Ayushman Bharat is world’s largest public funded health insurance scheme launched in 2018. It provides health cover of Rs 5 lakh/family/year. It covers all the secondary & tertiary care hospitalization including covid-19 testing and treatment. It is entitlement based scheme. We have empanelled 23,000 private and public hospitals. 31 States/UTs have converged or implementing only PM-JAY. It is becoming a national platform for other schemes to converge. It is being run through robust IT platform. We have comprehensive dashboard for beneficiary identification, portability, and to monitor state & district performance.Till date, 125cr E-cards have been issued. We have spent more than 150,000 crore on hospital admission.

Dr Raj Kamal Yadav, Mission Director, Ayush Mission, Uttar Pradesh, Special Secretary, Ayush, Government of Uttar Pradesh

IT has played a key role in augmenting delivery of services. During Corona times, its role has increased manifold. We also leveraged the technology and launched Ayush Kavach App. It is a single stop centre where one can get all information like Ayush traditional information, and yoga protocols. The App also facilitated telemedicine services. Till date, a total of 20 lakh downloads have happened. We also delivered 26,000 tele consultations. Chat based consultation was new initiative. Synergy of IT with latest initiatives would be very beneficial.

Dr K Madan Gopal, Senior Consultant (Health), NITI Aayog, Government of India

When the Ayushman Bharat was being rolled out, we thought of having a integrated software in form of health stack so hat preventive and curative care could talk to each other. Idea was that preventive data would be coming from different ministries, different programmes having personal level data and another data from PM-JAY. Initially it was an idea of having a National Health Stack which ultimately took shape in form of National Digital Health Mission blueprint. It will be rolled out soon and pilot project has been launched in few of the Union Territories. Awareness would be a major challenge. To leverage technology in best manner, it should be synchronize with existing system and processes.

Kiran Anandampillai, Advisor (Technology), National Health Authority (NHA), Government of India

NDHM offers huge opportunity to both public and private sector. It is a voluntary programme and anybody can have health ID. If you want digital copy of your health record, you should register for health ID. We are looking at architecture which is essentially user controlled, consent driven, and can be transferred to any provider. It can be accessed anywhere anytime with your consent. In phase one, we are targeting those things which have been digitalized already. It is becoming very pervasive and in near future it will be adopted on large scale in healthcare. NDHM is providing intraoperability and enabling infrastructure that will help unlock potential of digital health records.

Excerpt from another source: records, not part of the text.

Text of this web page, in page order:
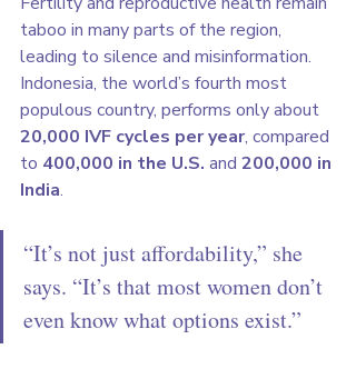
taboo in many parts of the region,
leading to silence and misinformation.
Indonesia, the world’s fourth most
populous country, performs only about
20,000 IVF cycles per year, compared
to 400,000 in the U.S. and 200,000 in
India.
“It’s not just affordability,” she
says. “It’s that most women don’t
even know what options exist.”
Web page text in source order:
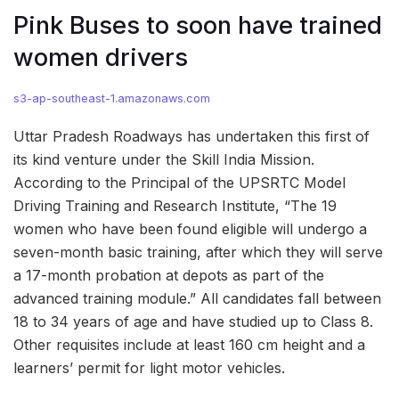
Pink Buses to soon have trained
women drivers
s3-ap-southeast-1.amazonaws.com
Uttar Pradesh Roadways has undertaken this first of
its kind venture under the Skill India Mission.
According to the Principal of the UPSRTC Model
Driving Training and Research Institute, “The 19
women who have been found eligible will undergo a
seven-month basic training, after which they will serve
a 17-month probation at depots as part of the
advanced training module.” All candidates fall between
18 to 34 years of age and have studied up to Class 8.
Other requisites include at least 160 cm height and a
learners’ permit for light motor vehicles.
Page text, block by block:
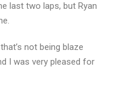
last two laps, but Ryan
not being blaze
I was very pleased for
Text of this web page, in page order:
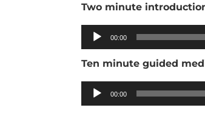
Two minute
Audio
Player
00:00
Ten minute guided
Audio
Player
00:00
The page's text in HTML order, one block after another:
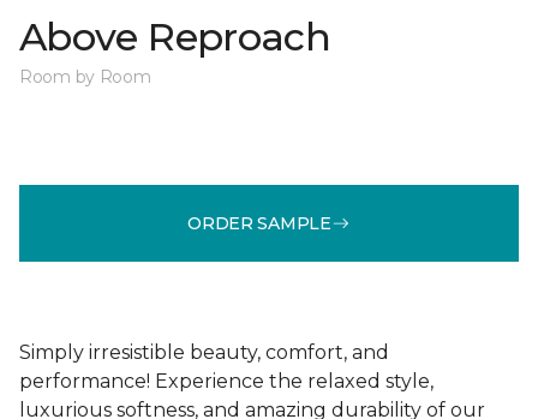
Above Reproach
Room by Room
ORDER SAMPLE
Simply irresistible beauty, comfort, and
performance! Experience the relaxed style,
luxurious softness, and amazing durability of our
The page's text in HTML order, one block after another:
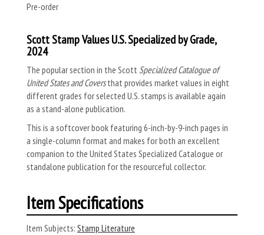
Pre-order
Scott Stamp Values U.S. Specialized by Grade,
2024
The popular section in the Scott Specialized Catalogue of
United States and Covers that provides market values in eight
different grades for selected U.S. stamps is available again
as a stand-alone publication.
This is a softcover book featuring 6-inch-by-9-inch pages in
a single-column format and makes for both an excellent
companion to the United States Specialized Catalogue or
standalone publication for the resourceful collector.
Item Specifications
Item Subjects: Stamp Literature
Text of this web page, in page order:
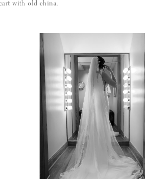
with old china.
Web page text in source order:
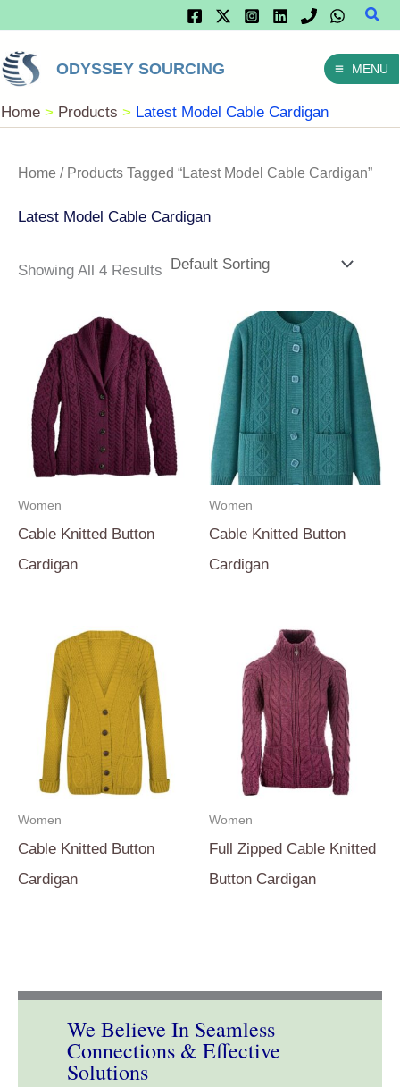
Content
ODYSSEY SOURCING MENU
Home Products Latest Model Cable Cardigan
Home / Products Tagged “latest Model Cable Cardigan”
Latest Model Cable Cardigan
Showing All 4 Results
Women
Cable Knitted Button
Cardigan
Women
Cable Knitted Button
Cardigan
Women
Cable Knitted Button
Cardigan
Women
Full Zipped Cable Knitted
Button Cardigan
We Believe In Seamless
Connections & Effective
Solutions
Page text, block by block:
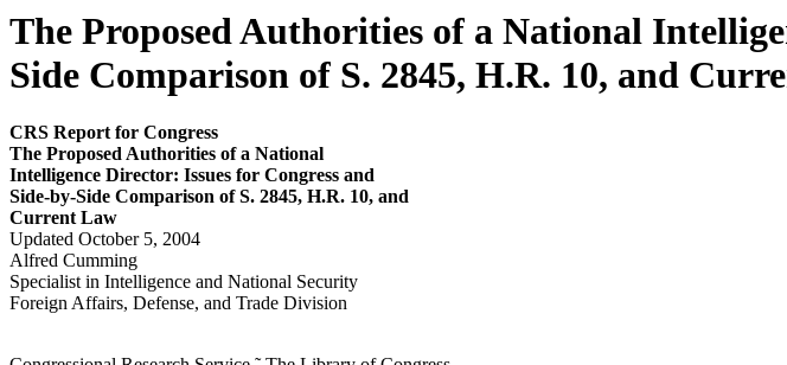
The Proposed Authorities of a National
Side Comparison of S. 2845, H.R. 10, and
CRS Report for Congress
The Proposed Authorities of a National
Intelligence Director: Issues for Congress and
Side-by-Side Comparison of S. 2845, H.R. 10, and
Current Law
Updated October 5, 2004
Alfred Cumming
Specialist in Intelligence and National Security
Foreign Affairs, Defense, and Trade Division

Naresh Hasija, Associate Vice President, Mylan Pharmaceutical Pvt Ltd

We are a research-based organization. For us, integrating IT from research to manufacturing is important aspect. During Covid times, we have created digital supply chain. We are distributing Remdesivir across India. We have anti diversion law. We also have mandate from DCGI to collect patient consent form for every patient and medicine should be made available in covid hospitals. We have robust surveillance system on our distribution network. It is huge enabler. It has many applications including knowledge dissemination.

Ensuring a Scientific Approach to COVID-19 Management: Significance of Streamlined Medicine Accessibility

panel 5

Professor Sarman Singh, Director and CEO, All India Institute of Medical, Sciences, Bhopal

The pandemic has showcased the strengths and weaknesses. Many of the medical colleges are carrying out the exams via online. The AIIMS pan India is mentoring all the medical colleges in their respective states on how to conduct exams, virtual  clinical management, availability of medicines, PPEs. Every week with the Ministry of Health and Family Welfare (MoHFW), ICMR all the AIIMS conducts Centre of Excellence (CoE) webinar. As the theme of the  summit Adapt and Arise I hope each institution has risen for the occasion the ICMR, AIIMS Delhi and MCI have done unprecedented to combat the virus.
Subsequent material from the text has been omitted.